Source information:

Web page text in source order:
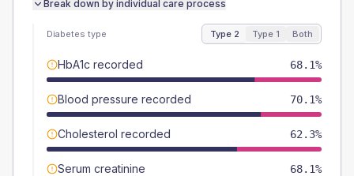
Break down by individual care process
Diabetes type Type 2 Type 1 Both
HbA1c recorded 68.1%
Blood pressure recorded 70.1%
Cholesterol recorded 62.3%
Serum creatinine 68.1%
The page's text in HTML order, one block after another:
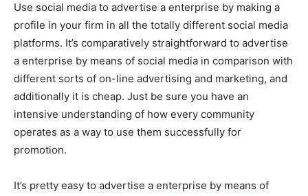
Use social media to advertise a enterprise by making a
profile in your firm in all the totally different social media
platforms. It’s comparatively straightforward to advertise
a enterprise by means of social media in comparison with
different sorts of on-line advertising and marketing, and
additionally it is cheap. Just be sure you have an
intensive understanding of how every community
operates as a way to use them successfully for
promotion.
It’s pretty easy to advertise a enterprise by means of
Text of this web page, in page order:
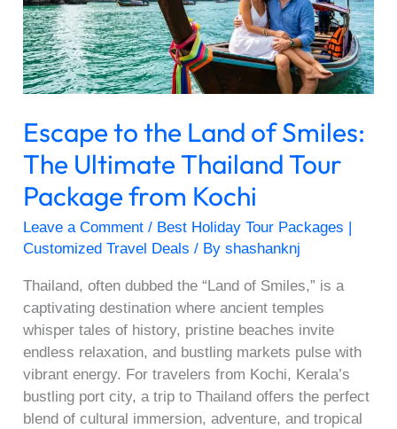
Escape to the Land of Smiles:
The Ultimate Thailand Tour
Package from Kochi
Leave a Comment / Best Holiday Tour Packages |
Customized Travel Deals / Byshashanknj
Thailand, often dubbed the “Land of Smiles,” is a
captivating destination where ancient temples
whisper tales of history, pristine beaches invite
endless relaxation, and bustling markets pulse with
vibrant energy. For travelers from Kochi, Kerala’s
bustling port city, a trip to Thailand offers the perfect
blend of cultural immersion, adventure, and tropical
Smiles:
The
Ultimate
Thailand
Package
from
Kochi
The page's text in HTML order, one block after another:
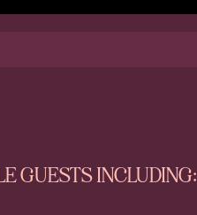
GUESTS INCLUDING:
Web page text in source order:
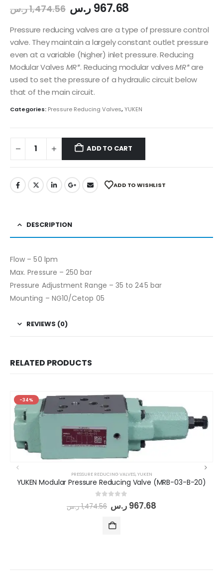
1,474.56ر.س 967.68ر.س
Pressure reducing valves are a type of pressure control
valve. They maintain a largely constant outlet pressure
even at a variable (higher) inlet pressure. Reducing
Modular Valves MR*. Reducing modular valvesMR*are
used to set the pressure of a hydraulic circuit below
that of the main circuit.
Categories: Pressure Reducing Valves,YUKEN
ADD TO CART
ADD TO WISHLIST
DESCRIPTION
Flow – 50 lpm
Max. Pressure – 250 bar
Pressure Adjustment Range – 35 to 245 bar
Mounting – NG10/Cetop 05
REVIEWS (0)
RELATED PRODUCTS
-34%
PRESSURE REDUCING VALVES, YUKEN
YUKEN Modular Pressure Reducing Valve (MRB-03-B-20)
out of 5
1,474.56 ر.س 967.68 ر.س
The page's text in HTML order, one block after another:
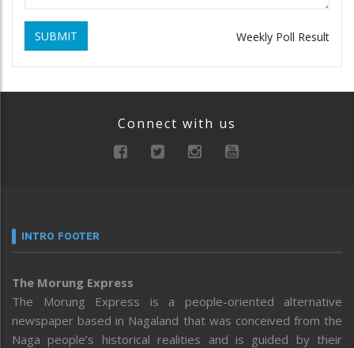
SUBMIT Weekly Poll Result
Connect with us
INTRO FOOTER
The Morung Express
The Morung Express is a people-oriented alternative
newspaper based in Nagaland that was conceived from the
Naga people’s historical realities and is guided by their
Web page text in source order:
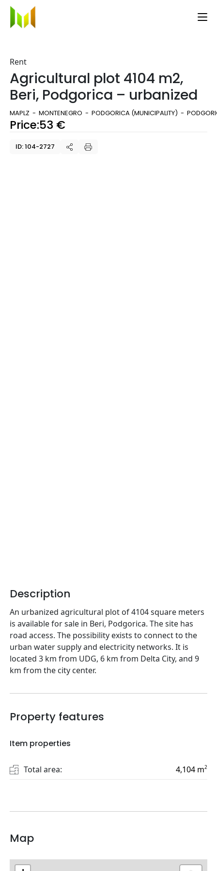
Rent
Agricultural plot 4104 m2,
Beri, Podgorica – urbanized
MAPLZ MONTENEGRO PODGORICA (MUNICIPALITY)
Price:53 €
ID: 104-2727
Description
An urbanized agricultural plot of 4104 square meters
is available for sale in Beri, Podgorica. The site has
road access. The possibility exists to connect to the
urban water supply and electricity networks. It is
located 3 km from UDG, 6 km from Delta City, and 9
km from the city center.
Property features
Item properties
Total area: 4,104 m2
Map

Exercise goal: State how many lines in the material above hold the word "means". Add nothing else.

Exercise answer: 2